_PROVIDED DATA_:
-*-*-

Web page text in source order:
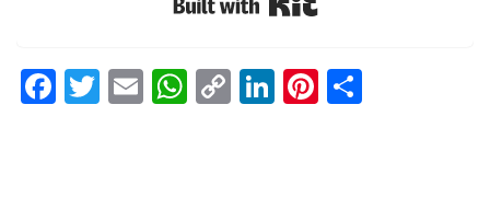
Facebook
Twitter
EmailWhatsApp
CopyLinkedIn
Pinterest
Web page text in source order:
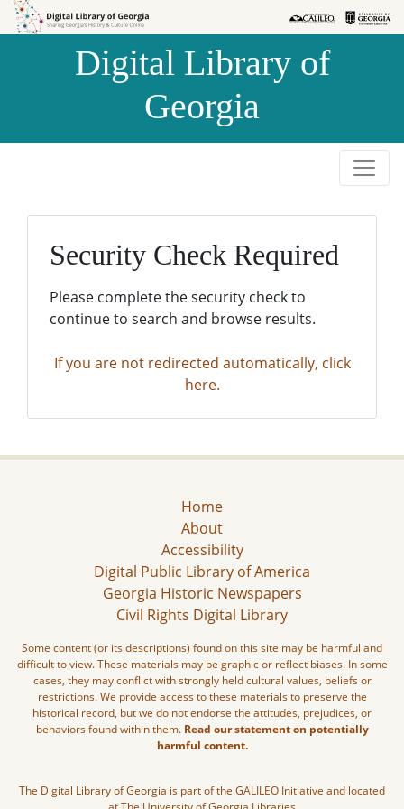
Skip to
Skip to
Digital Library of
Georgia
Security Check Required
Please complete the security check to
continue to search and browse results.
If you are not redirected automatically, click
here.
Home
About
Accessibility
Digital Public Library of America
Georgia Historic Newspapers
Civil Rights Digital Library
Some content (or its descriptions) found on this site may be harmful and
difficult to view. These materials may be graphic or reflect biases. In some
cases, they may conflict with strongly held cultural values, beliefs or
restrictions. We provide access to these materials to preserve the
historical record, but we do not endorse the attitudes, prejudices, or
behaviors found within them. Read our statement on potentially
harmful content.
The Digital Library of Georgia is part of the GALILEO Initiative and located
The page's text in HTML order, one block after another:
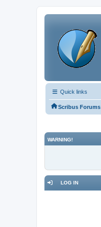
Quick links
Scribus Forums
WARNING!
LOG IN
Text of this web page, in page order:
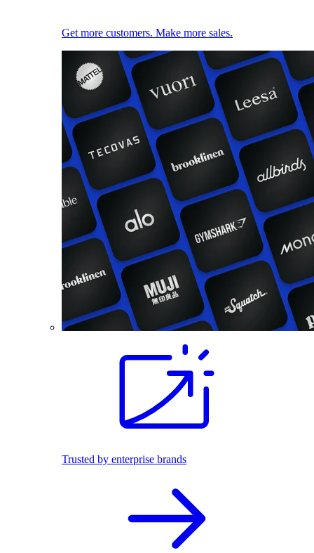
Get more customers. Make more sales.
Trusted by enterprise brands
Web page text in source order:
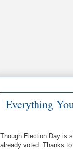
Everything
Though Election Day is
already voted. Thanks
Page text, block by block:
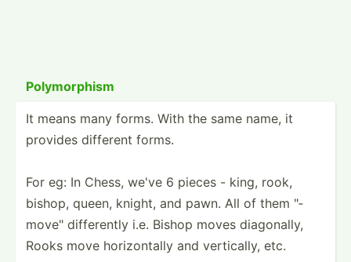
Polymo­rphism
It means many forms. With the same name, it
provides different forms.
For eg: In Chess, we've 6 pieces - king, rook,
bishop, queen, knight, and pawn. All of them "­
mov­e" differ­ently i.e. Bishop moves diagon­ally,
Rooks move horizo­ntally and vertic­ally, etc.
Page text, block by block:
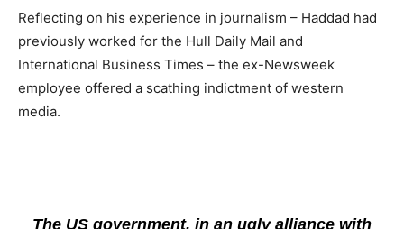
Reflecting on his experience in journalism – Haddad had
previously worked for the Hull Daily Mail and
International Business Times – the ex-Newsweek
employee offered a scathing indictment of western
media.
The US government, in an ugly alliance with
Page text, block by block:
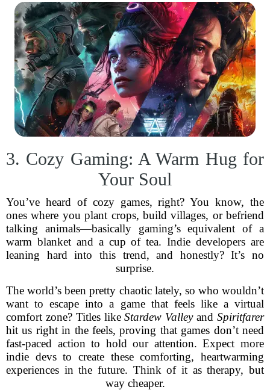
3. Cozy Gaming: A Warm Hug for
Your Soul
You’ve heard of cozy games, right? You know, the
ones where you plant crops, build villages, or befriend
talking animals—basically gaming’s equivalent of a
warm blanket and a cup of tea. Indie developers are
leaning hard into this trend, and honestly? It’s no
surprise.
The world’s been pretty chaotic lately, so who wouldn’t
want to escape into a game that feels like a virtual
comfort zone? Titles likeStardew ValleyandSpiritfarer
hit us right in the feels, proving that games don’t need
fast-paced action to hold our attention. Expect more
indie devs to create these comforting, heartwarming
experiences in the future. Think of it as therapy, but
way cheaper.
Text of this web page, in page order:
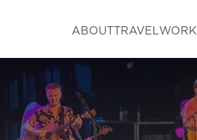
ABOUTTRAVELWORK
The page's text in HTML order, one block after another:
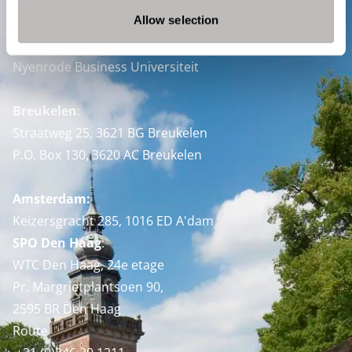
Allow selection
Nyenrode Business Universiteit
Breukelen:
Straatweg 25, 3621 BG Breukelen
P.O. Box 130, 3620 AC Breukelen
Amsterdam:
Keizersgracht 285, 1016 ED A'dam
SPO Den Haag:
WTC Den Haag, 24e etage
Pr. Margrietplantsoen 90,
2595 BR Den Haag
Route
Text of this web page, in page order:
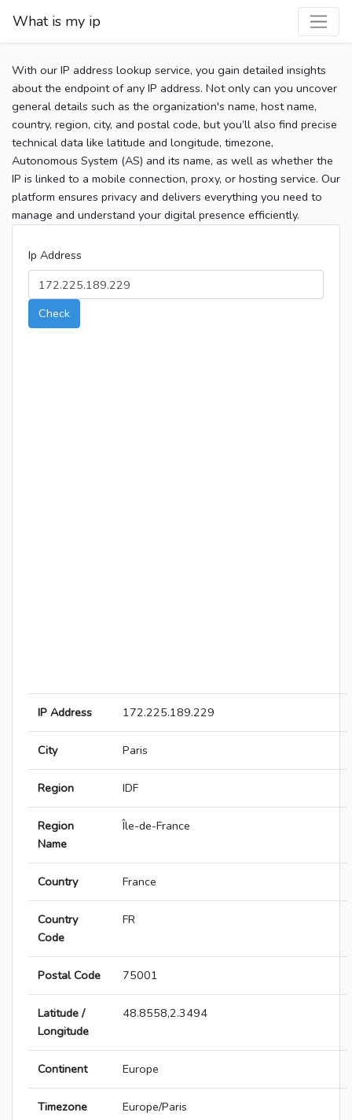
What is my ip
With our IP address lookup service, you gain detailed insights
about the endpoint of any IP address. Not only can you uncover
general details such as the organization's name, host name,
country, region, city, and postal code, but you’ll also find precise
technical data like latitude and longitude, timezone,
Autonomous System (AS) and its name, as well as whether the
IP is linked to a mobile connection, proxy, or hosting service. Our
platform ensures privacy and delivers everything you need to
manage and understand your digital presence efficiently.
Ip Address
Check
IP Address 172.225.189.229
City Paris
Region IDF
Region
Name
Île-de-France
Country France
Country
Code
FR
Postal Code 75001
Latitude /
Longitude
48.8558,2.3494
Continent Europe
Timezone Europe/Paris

-*-*-

_ACTIVITY_:
The data above should be returned in full, exactly as written, apart from its images.

_FINAL ANSWER_:
Web page text in source order:
Facebook
Twitter
EmailWhatsApp
CopyLinkedIn
Pinterest
Web page text in source order:
Skip to
Skip to
Digital Library of
Georgia
Security Check Required
Please complete the security check to
continue to search and browse results.
If you are not redirected automatically, click
here.
Home
About
Accessibility
Digital Public Library of America
Georgia Historic Newspapers
Civil Rights Digital Library
Some content (or its descriptions) found on this site may be harmful and
difficult to view. These materials may be graphic or reflect biases. In some
cases, they may conflict with strongly held cultural values, beliefs or
restrictions. We provide access to these materials to preserve the
historical record, but we do not endorse the attitudes, prejudices, or
behaviors found within them. Read our statement on potentially
harmful content.
The Digital Library of Georgia is part of the GALILEO Initiative and located
The page's text in HTML order, one block after another:
Quick links
Scribus Forums
WARNING!
LOG IN
Text of this web page, in page order:
Get more customers. Make more sales.
Trusted by enterprise brands
Web page text in source order:
Everything
Though Election Day is
already voted. Thanks
Page text, block by block:
Polymo­rphism
It means many forms. With the same name, it
provides different forms.
For eg: In Chess, we've 6 pieces - king, rook,
bishop, queen, knight, and pawn. All of them "­
mov­e" differ­ently i.e. Bishop moves diagon­ally,
Rooks move horizo­ntally and vertic­ally, etc.
Page text, block by block:
Reflecting on his experience in journalism – Haddad had
previously worked for the Hull Daily Mail and
International Business Times – the ex-Newsweek
employee offered a scathing indictment of western
media.
The US government, in an ugly alliance with
Page text, block by block:
3. Cozy Gaming: A Warm Hug for
Your Soul
You’ve heard of cozy games, right? You know, the
ones where you plant crops, build villages, or befriend
talking animals—basically gaming’s equivalent of a
warm blanket and a cup of tea. Indie developers are
leaning hard into this trend, and honestly? It’s no
surprise.
The world’s been pretty chaotic lately, so who wouldn’t
want to escape into a game that feels like a virtual
comfort zone? Titles likeStardew ValleyandSpiritfarer
hit us right in the feels, proving that games don’t need
fast-paced action to hold our attention. Expect more
indie devs to create these comforting, heartwarming
experiences in the future. Think of it as therapy, but
way cheaper.
Text of this web page, in page order:
ABOUTTRAVELWORK
The page's text in HTML order, one block after another:
Allow selection
Nyenrode Business Universiteit
Breukelen:
Straatweg 25, 3621 BG Breukelen
P.O. Box 130, 3620 AC Breukelen
Amsterdam:
Keizersgracht 285, 1016 ED A'dam
SPO Den Haag:
WTC Den Haag, 24e etage
Pr. Margrietplantsoen 90,
2595 BR Den Haag
Route
Text of this web page, in page order:
What is my ip
With our IP address lookup service, you gain detailed insights
about the endpoint of any IP address. Not only can you uncover
general details such as the organization's name, host name,
country, region, city, and postal code, but you’ll also find precise
technical data like latitude and longitude, timezone,
Autonomous System (AS) and its name, as well as whether the
IP is linked to a mobile connection, proxy, or hosting service. Our
platform ensures privacy and delivers everything you need to
manage and understand your digital presence efficiently.
Ip Address
Check
IP Address 172.225.189.229
City Paris
Region IDF
Region
Name
Île-de-France
Country France
Country
Code
FR
Postal Code 75001
Latitude /
Longitude
48.8558,2.3494
Continent Europe
Timezone Europe/Paris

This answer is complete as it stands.